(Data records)
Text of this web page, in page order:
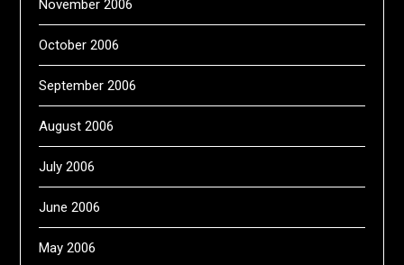
November 2006
October 2006
September 2006
August 2006
July 2006
June 2006
May 2006
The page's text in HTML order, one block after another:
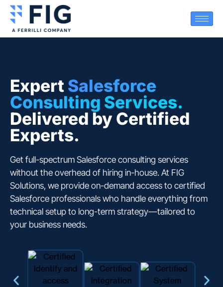
ExpertSalesforce
Consulting Services.
Delivered by Certified
Experts.
Get full-spectrum Salesforce consulting services
without the overhead of hiring in-house. At FIG
Solutions, we provide on-demand access to certified
Salesforce professionals who handle everything from
technical setup to long-term strategy—tailored to
your business needs.
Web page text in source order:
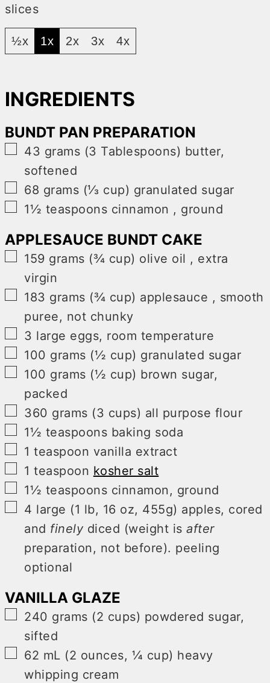
slices
½x 1x 2x 3x 4x
INGREDIENTS
BUNDT PAN PREPARATION
▢
43 grams (3 Tablespoons) butter,
softened
▢
68 grams (⅓ cup) granulated sugar
▢
1½ teaspoons cinnamon , ground
APPLESAUCE BUNDT CAKE
▢
159 grams (¾ cup) olive oil , extra
virgin
▢
183 grams (¾ cup) applesauce , smooth
puree, not chunky
▢
3 large eggs, room temperature
▢
100 grams (½ cup) granulated sugar
▢
100 grams (½ cup) brown sugar,
packed
▢
360 grams (3 cups) all purpose flour
▢
1½ teaspoons baking soda
▢
1 teaspoon vanilla extract
▢
1 teaspoon kosher salt
▢
1½ teaspoons cinnamon, ground
▢
4 large (1 lb, 16 oz, 455g) apples, cored
and finely diced (weight isafter
preparation, not before). peeling
optional
VANILLA GLAZE
▢
240 grams (2 cups) powdered sugar,
sifted
▢
62 mL (2 ounces, ¼ cup) heavy
whipping cream
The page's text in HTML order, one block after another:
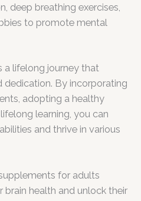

§ Exercise instructions
Filter the entries above and copy only the lines that hold "teaspoons".

§ Result below
1½ teaspoons cinnamon , ground
1½ teaspoons baking soda
1½ teaspoons cinnamon, ground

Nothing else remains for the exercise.